PROMPT: Would you print all of the entries exactly, please, but without their pictures?

[Data excerpts]
* * * * *
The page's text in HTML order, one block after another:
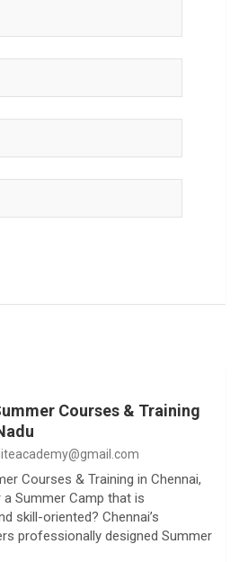
Courses & Training
Courses & Training in Chennai,
Summer Camp that is
skill-oriented? Chennai’s
professionally designed Summer
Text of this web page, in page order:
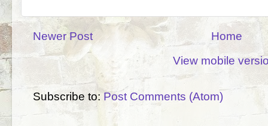
Newer Post
Home
View mobile
Subscribe to:Post Comments (Atom)
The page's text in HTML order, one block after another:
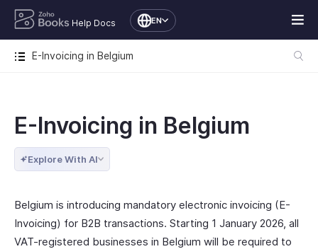
Help Docs EN
E-Invoicing in Belgium
E-Invoicing in Belgium
Explore With AI
Belgium is introducing mandatory electronic invoicing (E-
Invoicing) for B2B transactions. Starting 1 January 2026, all
VAT-registered businesses in Belgium will be required to
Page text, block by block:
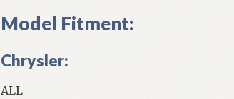
Model Fitment:
Chrysler:
ALL
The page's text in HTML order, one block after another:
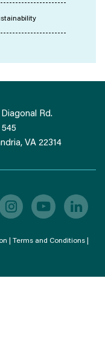
Rd.
VA 22314
| Terms and Conditions |
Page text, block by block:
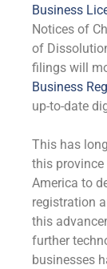
Business
Notices of
of
filings will
Business
up-to-date
This has
this
America to
registration
this
further
businesses
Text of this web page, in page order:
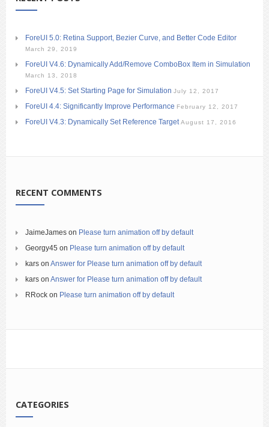
ForeUI 5.0: Retina Support, Bezier Curve, and Better Code Editor
March 29, 2019
ForeUI V4.6: Dynamically Add/Remove ComboBox Item in Simulation
March 13, 2018
ForeUI V4.5: Set Starting Page for Simulation July 12, 2017
ForeUI 4.4: Significantly Improve Performance February 12, 2017
ForeUI V4.3: Dynamically Set Reference Target August 17, 2016
RECENT COMMENTS
JaimeJames on Please turn animation off by default
Georgy45 on Please turn animation off by default
kars on Answer for Please turn animation off by default
kars on Answer for Please turn animation off by default
RRock on Please turn animation off by default
CATEGORIES
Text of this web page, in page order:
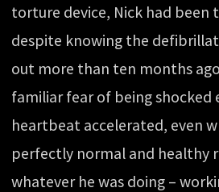
torture device, Nick had been
despite knowing the
out more than ten months
familiar fear of being shocked
heartbeat accelerated, even
perfectly normal and healthy
whatever he was doing –
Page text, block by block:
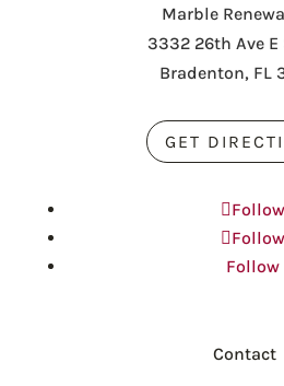
Marble
3332 26th Ave E
Bradenton, FL
GET
Follow
Follow
Follow
Contact
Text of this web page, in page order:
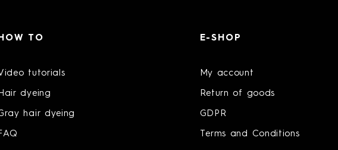
TO
tutorials
dyeing
hair dyeing
E-SHOP
My account
Return of goods
GDPR
Terms and Conditions
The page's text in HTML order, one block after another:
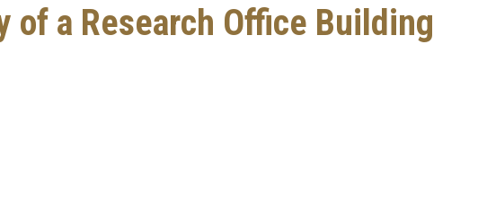
of a Research Office Building
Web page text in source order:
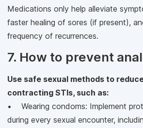
Medications only help alleviate
faster healing of sores (if present),
frequency of recurrences.
7. How to prevent
Use safe sexual methods to
contracting STIs, such as:
• Wearing condoms: Implement
during every sexual encounter,
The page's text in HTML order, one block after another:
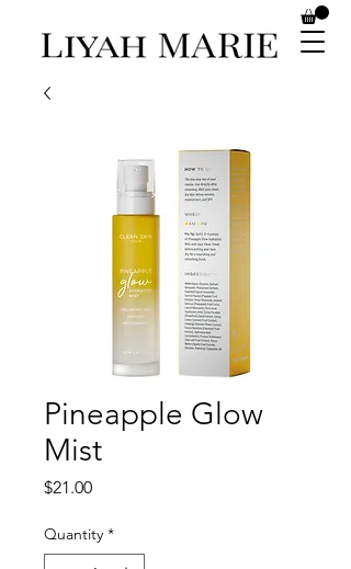
Pineapple Glow
Mist
$21.00Price
Quantity *
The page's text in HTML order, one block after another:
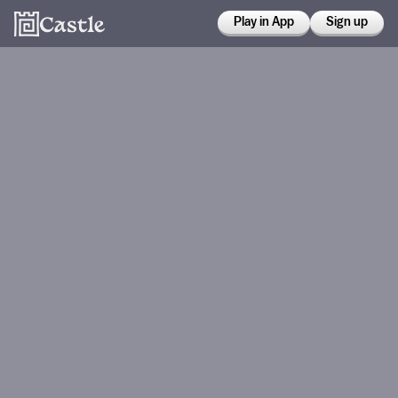
Play in App Sign up
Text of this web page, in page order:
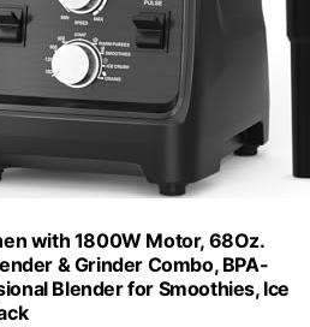
with 1800W Motor, 68Oz.
& Grinder Combo, BPA-
Blender for Smoothies, Ice
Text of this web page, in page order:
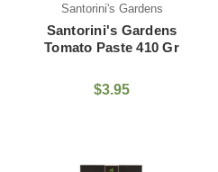
Santorini's Gardens
Santorini's Gardens
Tomato Paste 410 Gr
$3.95
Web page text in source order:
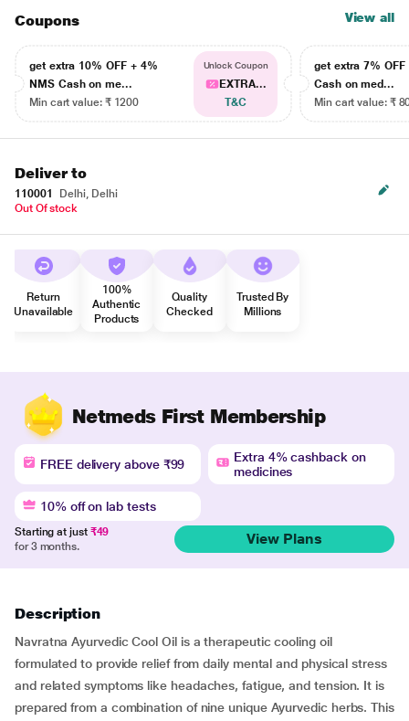
Coupons View all
get extra 10% OFF + 4%
NMS Cash on me...
Min cart value: ₹ 1200
Unlock Coupon
EXTRA...
T&C
get extra 7% OFF
Cash on med...
Min cart value: ₹
Deliver to
110001
Delhi, Delhi
Out Of stock
Return
Unavailable
100%
Authentic
Products
Quality
Checked
Trusted By
Millions
Netmeds First Membership
FREE delivery above ₹99
Extra 4% cashback on
medicines
10% off on lab tests
Starting at just ₹49
for 3 months.
View Plans
Description
Navratna Ayurvedic Cool Oil is a therapeutic cooling oil
formulated to provide relief from daily mental and physical stress
and related symptoms like headaches, fatigue, and tension. It is
prepared from a combination of nine unique Ayurvedic herbs. This
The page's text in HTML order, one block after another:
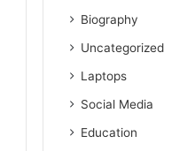
Biography
Uncategorized
Laptops
Social Media
Education
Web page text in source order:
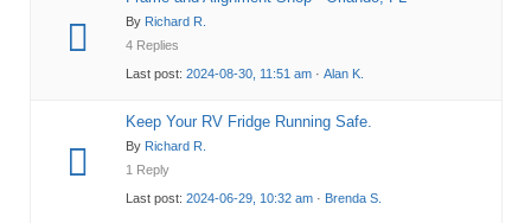
By Richard R.
4 Replies
Last post: 2024-08-30, 11:51 am· Alan K.
Keep Your RV Fridge Running Safe.
By Richard R.
1 Reply
Last post: 2024-06-29, 10:32 am· Brenda S.
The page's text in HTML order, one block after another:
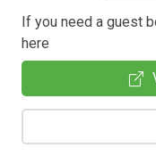
If you need a guest
here
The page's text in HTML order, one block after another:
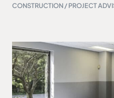
CONSTRUCTION / PROJECT
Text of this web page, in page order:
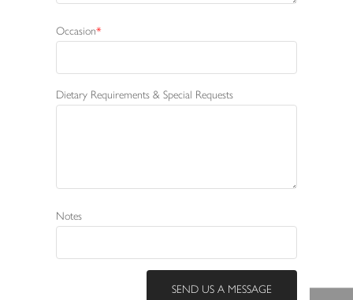
Occasion
Dietary Requirements & Special Requests
Notes
SEND US A MESSAGE
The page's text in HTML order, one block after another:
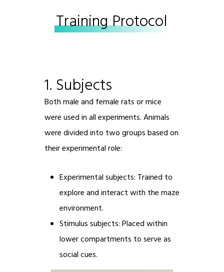
Training Protocol
1. Subjects
Both male and female rats or mice
were used in all experiments. Animals
were divided into two groups based on
their experimental role:
Experimental subjects: Trained to
explore and interact with the maze
environment.
Stimulus subjects: Placed within
lower compartments to serve as
social cues.
* * * * *
FINISHED TASK:
The page's text in HTML order, one block after another:
Courses & Training
Courses & Training in Chennai,
Summer Camp that is
skill-oriented? Chennai’s
professionally designed Summer
Text of this web page, in page order:
Newer Post
Home
View mobile
Subscribe to:Post Comments (Atom)
The page's text in HTML order, one block after another:
Help Docs EN
E-Invoicing in Belgium
E-Invoicing in Belgium
Explore With AI
Belgium is introducing mandatory electronic invoicing (E-
Invoicing) for B2B transactions. Starting 1 January 2026, all
VAT-registered businesses in Belgium will be required to
Page text, block by block:
Model Fitment:
Chrysler:
ALL
The page's text in HTML order, one block after another:
Rd.
VA 22314
| Terms and Conditions |
Page text, block by block:
Business
Notices of
of
filings will
Business
up-to-date
This has
this
America to
registration
this
further
businesses
Text of this web page, in page order:
ForeUI 5.0: Retina Support, Bezier Curve, and Better Code Editor
March 29, 2019
ForeUI V4.6: Dynamically Add/Remove ComboBox Item in Simulation
March 13, 2018
ForeUI V4.5: Set Starting Page for Simulation July 12, 2017
ForeUI 4.4: Significantly Improve Performance February 12, 2017
ForeUI V4.3: Dynamically Set Reference Target August 17, 2016
RECENT COMMENTS
JaimeJames on Please turn animation off by default
Georgy45 on Please turn animation off by default
kars on Answer for Please turn animation off by default
kars on Answer for Please turn animation off by default
RRock on Please turn animation off by default
CATEGORIES
Text of this web page, in page order:
torture device, Nick had been
despite knowing the
out more than ten months
familiar fear of being shocked
heartbeat accelerated, even
perfectly normal and healthy
whatever he was doing –
Page text, block by block:
Marble
3332 26th Ave E
Bradenton, FL
GET
Follow
Follow
Follow
Contact
Text of this web page, in page order:
TO
tutorials
dyeing
hair dyeing
E-SHOP
My account
Return of goods
GDPR
Terms and Conditions
The page's text in HTML order, one block after another:
of a Research Office Building
Web page text in source order:
Medications only help alleviate
faster healing of sores (if present),
frequency of recurrences.
7. How to prevent
Use safe sexual methods to
contracting STIs, such as:
• Wearing condoms: Implement
during every sexual encounter,
The page's text in HTML order, one block after another:
Pineapple Glow
Mist
$21.00Price
Quantity *
The page's text in HTML order, one block after another:
Play in App Sign up
Text of this web page, in page order:
with 1800W Motor, 68Oz.
& Grinder Combo, BPA-
Blender for Smoothies, Ice
Text of this web page, in page order:
Santorini's Gardens
Santorini's Gardens
Tomato Paste 410 Gr
$3.95
Web page text in source order:
Coupons View all
get extra 10% OFF + 4%
NMS Cash on me...
Min cart value: ₹ 1200
Unlock Coupon
EXTRA...
T&C
get extra 7% OFF
Cash on med...
Min cart value: ₹
Deliver to
110001
Delhi, Delhi
Out Of stock
Return
Unavailable
100%
Authentic
Products
Quality
Checked
Trusted By
Millions
Netmeds First Membership
FREE delivery above ₹99
Extra 4% cashback on
medicines
10% off on lab tests
Starting at just ₹49
for 3 months.
View Plans
Description
Navratna Ayurvedic Cool Oil is a therapeutic cooling oil
formulated to provide relief from daily mental and physical stress
and related symptoms like headaches, fatigue, and tension. It is
prepared from a combination of nine unique Ayurvedic herbs. This
The page's text in HTML order, one block after another:
Biography
Uncategorized
Laptops
Social Media
Education
Web page text in source order:
By Richard R.
4 Replies
Last post: 2024-08-30, 11:51 am· Alan K.
Keep Your RV Fridge Running Safe.
By Richard R.
1 Reply
Last post: 2024-06-29, 10:32 am· Brenda S.
The page's text in HTML order, one block after another:
If you need a guest
here
The page's text in HTML order, one block after another:
CONSTRUCTION / PROJECT
Text of this web page, in page order:
Occasion
Dietary Requirements & Special Requests
Notes
SEND US A MESSAGE
The page's text in HTML order, one block after another:
Training Protocol
1. Subjects
Both male and female rats or mice
were used in all experiments. Animals
were divided into two groups based on
their experimental role:
Experimental subjects: Trained to
explore and interact with the maze
environment.
Stimulus subjects: Placed within
lower compartments to serve as
social cues.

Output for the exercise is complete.